26: * INTEGER IJOB, INFO, MINP, MMAX, MOUT, N, NBMIN, NITMAX
27: * DOUBLE PRECISION ABSTOL, PIVMIN, RELTOL
28: * ..
29: * .. Array Arguments ..
30: * INTEGER IWORK( * ), NAB( MMAX, * ), NVAL( * )
31: * DOUBLE PRECISION AB( MMAX, * ), C( * ), D( * ), E( * ), E2( * ),
32: * $ WORK( * )
33: * ..
34: *
35: *
36: *> \par Purpose:
37: * =============
38: *>
39: *> \verbatim
40: *>
41: *> DLAEBZ contains the iteration loops which compute and use the
42: *> function N(w), which is the count of eigenvalues of a symmetric
43: *> tridiagonal matrix T less than or equal to its argument w. It
44: *> performs a choice of two types of loops:
45: *>
46: *> IJOB=1, followed by
47: *> IJOB=2: It takes as input a list of intervals and returns a list of
48: *> sufficiently small intervals whose union contains the same
49: *> eigenvalues as the union of the original intervals.
50: *> The input intervals are (AB(j,1),AB(j,2)], j=1,...,MINP.
51: *> The output interval (AB(j,1),AB(j,2)] will contain
52: *> eigenvalues NAB(j,1)+1,...,NAB(j,2), where 1 <= j <= MOUT.
53: *>
54: *> IJOB=3: It performs a binary search in each input interval
55: *> (AB(j,1),AB(j,2)] for a point w(j) such that
56: *> N(w(j))=NVAL(j), and uses C(j) as the starting point of
57: *> the search. If such a w(j) is found, then on output
58: *> AB(j,1)=AB(j,2)=w. If no such w(j) is found, then on output
59: *> (AB(j,1),AB(j,2)] will be a small interval containing the
60: *> point where N(w) jumps through NVAL(j), unless that point
61: *> lies outside the initial interval.
62: *>
63: *> Note that the intervals are in all cases half-open intervals,
64: *> i.e., of the form (a,b] , which includes b but not a .
65: *>
66: *> To avoid underflow, the matrix should be scaled so that its largest
67: *> element is no greater than overflow**(1/2) * underflow**(1/4)
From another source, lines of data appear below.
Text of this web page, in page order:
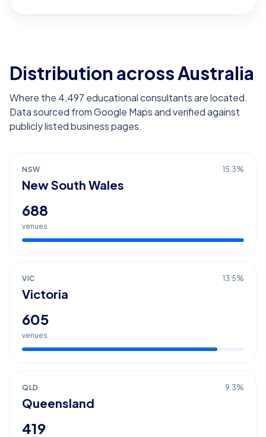
Distribution across Australia
Where the 4,497 educational consultants are located.
Data sourced from Google Maps and verified against
publicly listed business pages.
NSW 15.3%
New South Wales
688
venues
VIC 13.5%
Victoria
605
venues
QLD 9.3%
Queensland
419
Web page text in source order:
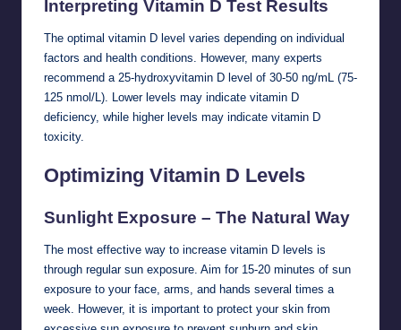
Interpreting Vitamin D Test Results
The optimal vitamin D level varies depending on individual
factors and health conditions. However, many experts
recommend a 25-hydroxyvitamin D level of 30-50 ng/mL (75-
125 nmol/L). Lower levels may indicate vitamin D
deficiency, while higher levels may indicate vitamin D
toxicity.
Optimizing Vitamin D Levels
Sunlight Exposure – The Natural Way
The most effective way to increase vitamin D levels is
through regular sun exposure. Aim for 15-20 minutes of sun
exposure to your face, arms, and hands several times a
week. However, it is important to protect your skin from
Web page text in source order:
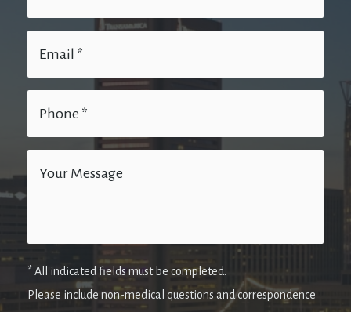
* All indicated fields must be completed.
Please include non-medical questions and correspondence
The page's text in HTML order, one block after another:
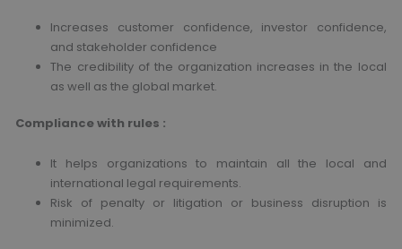
Increases customer confidence, investor confidence,
and stakeholder confidence
The credibility of the organization increases in the local
as well as the global market.
Compliance with rules :
It helps organizations to maintain all the local and
international legal requirements.
Risk of penalty or litigation or business disruption is
minimized.
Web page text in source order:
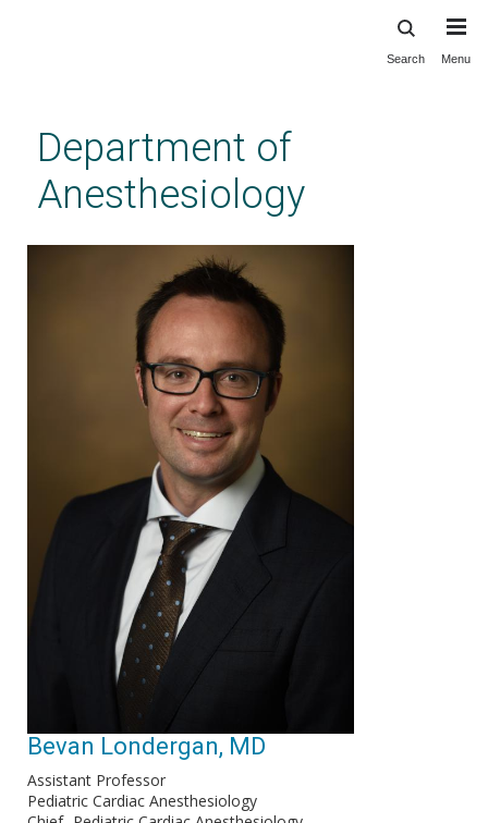
content
Search Menu
Department of
Anesthesiology
Bevan Londergan, MD
Assistant Professor
Pediatric Cardiac Anesthesiology
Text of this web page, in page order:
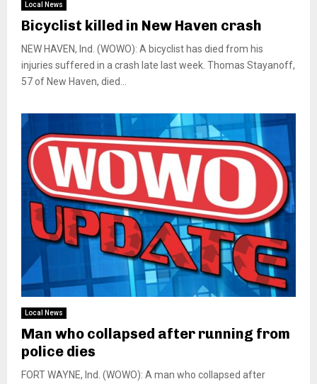
Local News
Bicyclist killed in New Haven crash
NEW HAVEN, Ind. (WOWO): A bicyclist has died from his
injuries suffered in a crash late last week. Thomas Stayanoff,
57 of New Haven, died...
Local News
Man who collapsed after running from
police dies
FORT WAYNE, Ind. (WOWO): A man who collapsed after
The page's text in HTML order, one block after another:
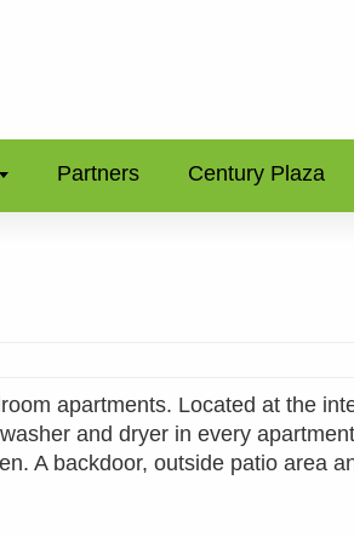
Partners Century Plaza
apartments. Located at the
and dryer in every
A backdoor, outside patio area
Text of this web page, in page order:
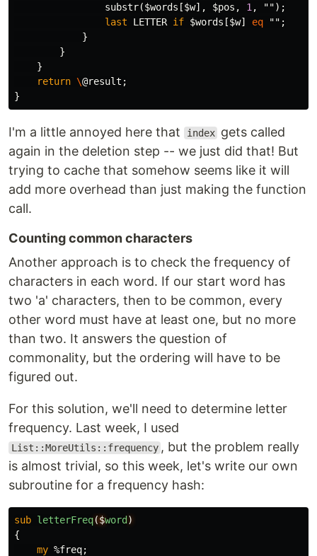
substr($words [$w], $pos , 1 ,
"");
last
LETTER if $words [$w] eq
"";
}
}
}
return \@result ;
}
I'm a little annoyed here that index gets called
again in the deletion step -- we just did that! But
trying to cache that somehow seems like it will
add more overhead than just making the function
call.
Counting common characters
Another approach is to check the frequency of
characters in each word. If our start word has
two 'a' characters, then to be common, every
other word must have at least one, but no more
than two. It answers the question of
commonality, but the ordering will have to be
figured out.
For this solution, we'll need to determine letter
frequency. Last week, I used
List::MoreUtils::frequency , but the problem really
is almost trivial, so this week, let's write our own
subroutine for a frequency hash:
sub letterFreq($word )
{
my %freq;
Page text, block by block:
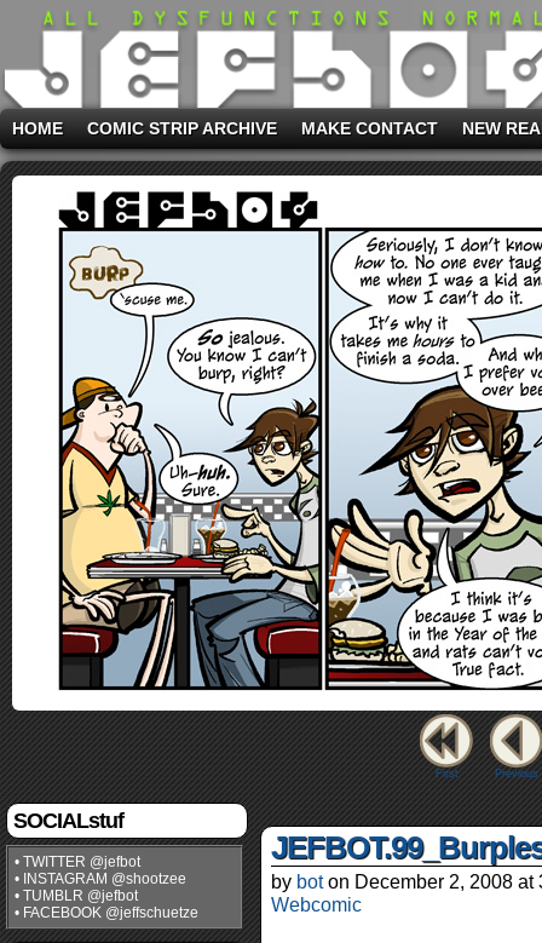
HOME COMIC STRIP ARCHIVE MAKE CONTACT NEW
First Previous
SOCIALstuf
• TWITTER @jefbot
• INSTAGRAM @shootzee
• TUMBLR @jefbot
• FACEBOOK @jeffschuetze
by bot on December 2, 2008 at
Webcomic
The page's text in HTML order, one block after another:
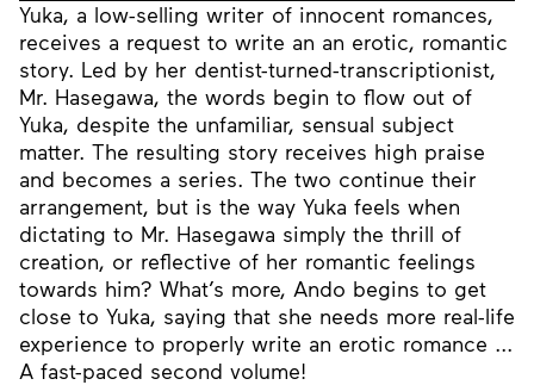
Yuka, a low-selling writer of innocent romances,
receives a request to write an an erotic, romantic
story. Led by her dentist-turned-transcriptionist,
Mr. Hasegawa, the words begin to flow out of
Yuka, despite the unfamiliar, sensual subject
matter. The resulting story receives high praise
and becomes a series. The two continue their
arrangement, but is the way Yuka feels when
dictating to Mr. Hasegawa simply the thrill of
creation, or reflective of her romantic feelings
towards him? What’s more, Ando begins to get
close to Yuka, saying that she needs more real-life
experience to properly write an erotic romance ...
A fast-paced second volume!

68: *> in absolute value. To assure the most accurate computation
69: *> of small eigenvalues, the matrix should be scaled to be
70: *> not much smaller than that, either.
71: *>
72: *> See W. Kahan "Accurate Eigenvalues of a Symmetric Tridiagonal
73: *> Matrix", Report CS41, Computer Science Dept., Stanford
74: *> University, July 21, 1966
75: *>
76: *> Note: the arguments are, in general, *not* checked for unreasonable
77: *> values.
78: *> \endverbatim
79: *
80: * Arguments:
81: * ==========
82: *
83: *> \param[in] IJOB
84: *> \verbatim
85: *> IJOB is INTEGER
86: *> Specifies what is to be done:
87: *> = 1: Compute NAB for the initial intervals.
88: *> = 2: Perform bisection iteration to find eigenvalues of T.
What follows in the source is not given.